Task goal: Only some lines are wanted: please transcribe exactly those from the one containing "The following are some" through the end of the data, pictures excluded.

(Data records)
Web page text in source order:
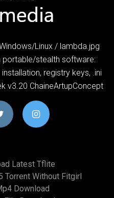
Linux / lambda.jpg
portable/stealth software:
registry keys, .ini
v3.20 ChaineArtupConcept
Latest Tflite
Torrent Without Fitgirl
Download
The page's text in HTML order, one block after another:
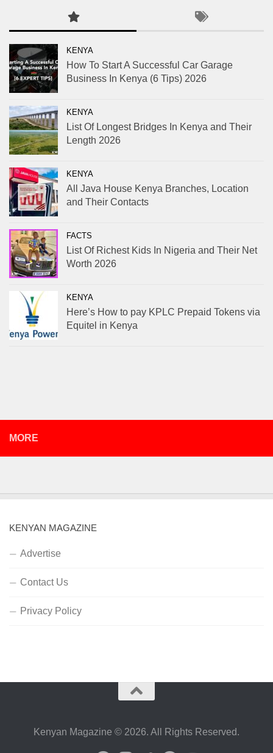
KENYA
How To Start A Successful Car Garage
Business In Kenya (6 Tips) 2026
KENYA
List Of Longest Bridges In Kenya and Their
Length 2026
KENYA
All Java House Kenya Branches, Location
and Their Contacts
FACTS
List Of Richest Kids In Nigeria and Their Net
Worth 2026
KENYA
Here’s How to pay KPLC Prepaid Tokens via
Equitel in Kenya
MORE
KENYAN MAGAZINE
Advertise
Contact Us
Privacy Policy
Kenyan Magazine © 2026. All Rights Reserved.
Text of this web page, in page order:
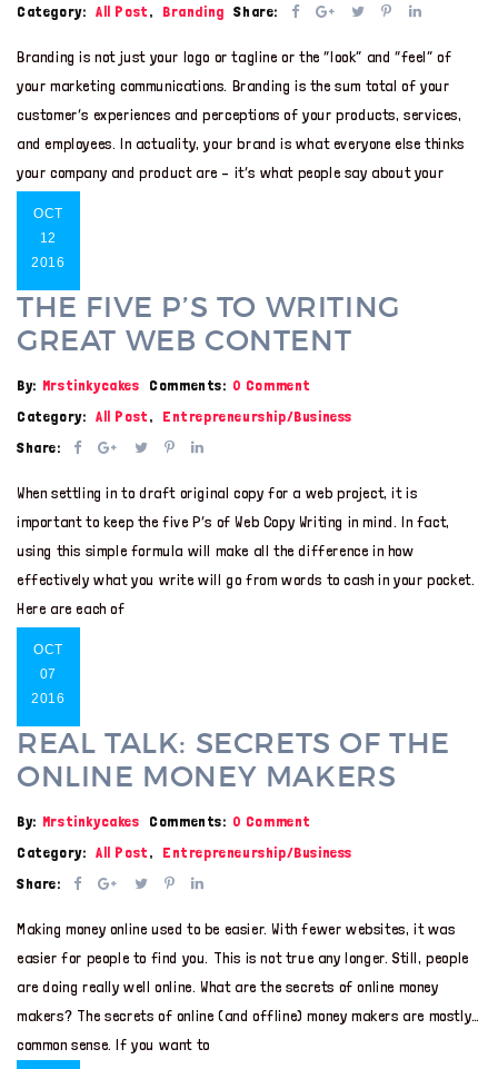
Category: All Post, Branding Share:
Branding is not just your logo or tagline or the “look” and “feel” of
your marketing communications. Branding is the sum total of your
customer’s experiences and perceptions of your products, services,
and employees. In actuality, your brand is what everyone else thinks
your company and product are – it’s what people say about your
OCT
12
2016
THE FIVE P’S TO WRITING
GREAT WEB CONTENT
By: Mrstinkycakes Comments: 0 Comment
Category: All Post,
Entrepreneurship/Business
Share:
When settling in to draft original copy for a web project, it is
important to keep the five P’s of Web Copy Writing in mind. In fact,
using this simple formula will make all the difference in how
effectively what you write will go from words to cash in your pocket.
Here are each of
OCT
07
2016
REAL TALK: SECRETS OF THE
ONLINE MONEY MAKERS
By: Mrstinkycakes Comments: 0 Comment
Category: All Post,
Entrepreneurship/Business
Share:
Making money online used to be easier. With fewer websites, it was
easier for people to find you. This is not true any longer. Still, people
are doing really well online. What are the secrets of online money
makers? The secrets of online (and offline) money makers are mostly…
common sense. If you want to
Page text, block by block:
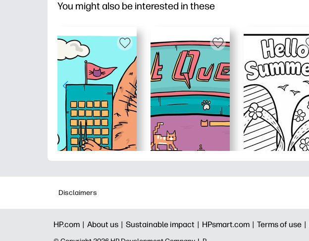
You might also be interested in these
Disclaimers
HP.com | About us | Sustainable impact | HPsmart.com | Terms of use |
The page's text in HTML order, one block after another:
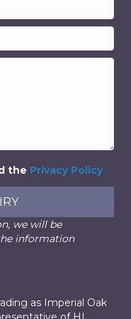
the Privacy Policy
we will be
information
as Imperial Oak
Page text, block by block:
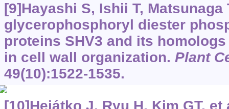
[9]Hayashi S, Ishii T, Matsunaga
glycerophosphoryl diester
proteins SHV3 and its
in cell wall organization. Plant
49(10):1522-1535.
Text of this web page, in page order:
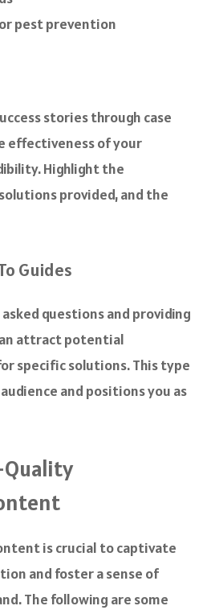
pest prevention
stories through case
effectiveness of your
Highlight the
provided, and the
Guides
questions and providing
attract potential
specific solutions. This type
and positions you as
is crucial to captivate
and foster a sense of
The following are some
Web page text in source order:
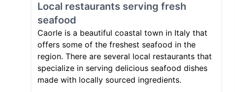
Local restaurants serving fresh
seafood
Caorle is a beautiful coastal town in Italy that
offers some of the freshest seafood in the
region. There are several local restaurants that
specialize in serving delicious seafood dishes
made with locally sourced ingredients.

Exercise answer:
The following are some
Web page text in source order:
Local restaurants serving fresh
seafood
Caorle is a beautiful coastal town in Italy that
offers some of the freshest seafood in the
region. There are several local restaurants that
specialize in serving delicious seafood dishes
made with locally sourced ingredients.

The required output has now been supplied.